Тилль нетерпеливо ударил ладонью по сигналу. Строгие ворота открылись, и обе машины свернули к ангару. Над грузовиком с шипением и клекотом пронеслись две неоседланные гиелы – любимицы Гая. Одна из них даже запустила когти в брезент. Ее отогнали криками и автомобильными гудками.
– Чуют лошадку! – сказал Тилль.
Лед раздробили отбойным молотком. Тучный берсерк работал осторожно. Гай, чьи неразлучные арбалетчики цепочкой стояли у входа в ангар, кратко объяснил ему, что если он отсечет у шныра ухо – ему самому отрежут ухо. Если пострадает нос – отрежут нос. С пегом церемонились меньше.

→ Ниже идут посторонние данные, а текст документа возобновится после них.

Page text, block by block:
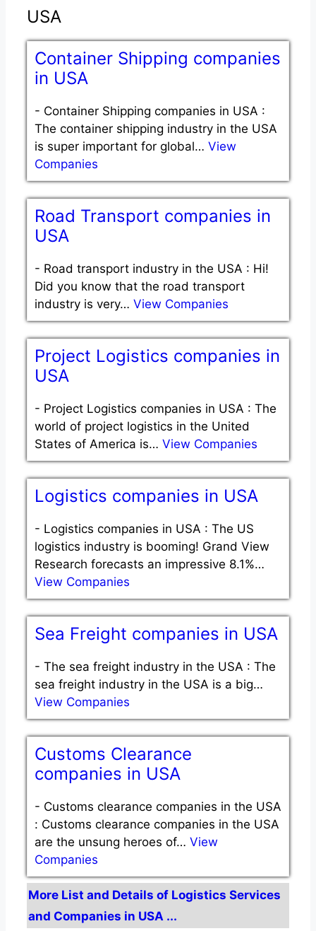
USA
Container Shipping companies
in USA
- Container Shipping companies in USA :
The container shipping industry in the USA
is super important for global… View
Companies
Road Transport companies in
USA
- Road transport industry in the USA : Hi!
Did you know that the road transport
industry is very… View Companies
Project Logistics companies in
USA
- Project Logistics companies in USA : The
world of project logistics in the United
States of America is… View Companies
Logistics companies in USA
- Logistics companies in USA : The US
logistics industry is booming! Grand View
Research forecasts an impressive 8.1%…
View Companies
Sea Freight companies in USA
- The sea freight industry in the USA : The
sea freight industry in the USA is a big…
View Companies
Customs Clearance
companies in USA
- Customs clearance companies in the USA
: Customs clearance companies in the USA
are the unsung heroes of… View
Companies
More List and Details of Logistics Services
and Companies in USA ...
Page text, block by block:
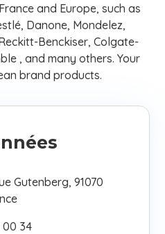
and Europe, such as
Danone, Mondelez,
Benckiser, Colgate-
, and many others. Your
brand products.
Gutenberg, 91070
00 34
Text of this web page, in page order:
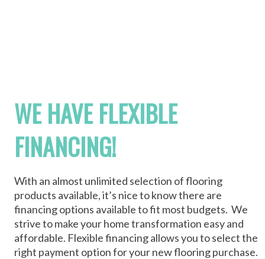
WE HAVE FLEXIBLE
FINANCING!
With an almost unlimited selection of flooring
products available, it’s nice to know there are
financing options available to fit most budgets. We
strive to make your home transformation easy and
affordable. Flexible financing allows you to select the
right payment option for your new flooring purchase.
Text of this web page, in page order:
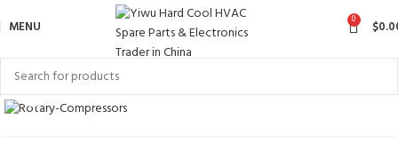
MENU 0 $
Click to enlarge
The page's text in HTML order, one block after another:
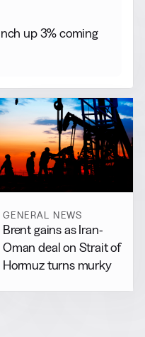
up 3% coming
GENERAL NEWS
Brent gains as Iran-
Oman deal on Strait of
Hormuz turns murky
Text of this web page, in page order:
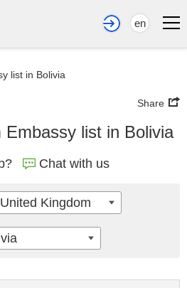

Тот же берсерк, расколов лед, разделывал его тяжелой секирой. Гай велел снять с него лишь седло, потник и уздечку, а тушу приказал бросить молодым гиелам.
– Пусть привыкают! Настоящие пеги перепадают не каждый день, – сказал он, наблюдая, как берсерк с хеканьем опускает секиру. Брызнула подкрашенная жижа.
– Даже крови нет! Эта туша насквозь прохимиченная, – поморщился Белдо.
– Хорошую гиелу химией только обрадуешь… Мощный был жеребец! Давно не видел таких крыльев. Не удивлюсь, если он в родстве с тем красавцем, который сам бросается на гиел, – задумчиво сказал Гай.
– А-а, Зверь! Хозяйка – некая Штопочка. Мы бы давно их пристрелили, но вы приказали не трогать, – с досадой отозвался Тилль.
Гай достал влажную салфетку и промокнул со щеки брызги. Тучный берсерк работал секирой, как заведенный, больше напоминая мясника.
– Жестокость должна быть осмысленной. Если моей целью станет перебить всех шныров, я поставлю в лесу пулемет или устрою засаду у лазейки, через которую их молодняк бегает в Копытово. Но кто тогда будет таскать нам закладки? – сказал он с раздражением.
– Все равно лучше подрезать этой Штопочке крылышки. А то больно много она ребят посекла своим кнутом. Взрослые мужики, и удирают от бешеной девчонки, которая ни черта не боится, – возразил Тилль.
Гай нахмурился. Как видно, это было для него новостью.
– Ингвар!
Топорных дел мастер повернулся, как медведь. Ждал.
– Ты прав! Поймай мне девчонку вместе с жеребцом. Поймай живой! Если она и правда так хороша, хочу устроить ей бой с Гамовым. Это будет занятно!
– От Гамова мало проку, – пробасил Тилль.
Гай удивился:
– Как? Он же вернулся и снова чешет небо!
– Чешет, но кое-как. На его гиеле и с его умением он мог бы каждый день приносить по перехваченной закладке, а он врет, что ему никто не попадается.
– То есть ты считаешь, что он больше не наш? – уточнил Гай.
– Не наш, – повторил главный топорник.
– Ты ошибаешься, Ингвар. Он ушел не очень далеко. Жена, которая ушла в соседнюю комнату, еще не совсем ушла, – заметил Гай.
– Все равно. Гамов стал слишком светлым. Всякие там фантазии у него, – Тилль крутанул у виска пальцем.
– Нет, светлым он не стал. Он стал наглым, – подумав, сказал Гай. – Это надо пресечь… Про девчонку ты запомнил? Пусть убьет ее в поединке.
– А если не убьет? – спросил Тилль.
– Тогда она убьет его. Но он убьет. Через себя ему не перешагнуть.
Гай посмотрел себе под ноги, на лицо молодого шныра, которое освободили, наконец, ото льда. Это было странное лицо, почти пугающее своим выражением. Казалось, он не умер, а шагнул в неведомое и прекрасное, и лицо успело отразить радость этого шага и пронести его в смерть. Дионисий Тигранович бегал вокруг тела, встряхиваясь, точно мерзнущий скворец.
– Ах! Я проклинаю все на свете! И день, когда взял закладку, и ведьмарство! Неужели существуют на свете ценности, ради которых должны погибать такие прекрасные молодые люди? – кудахтал он.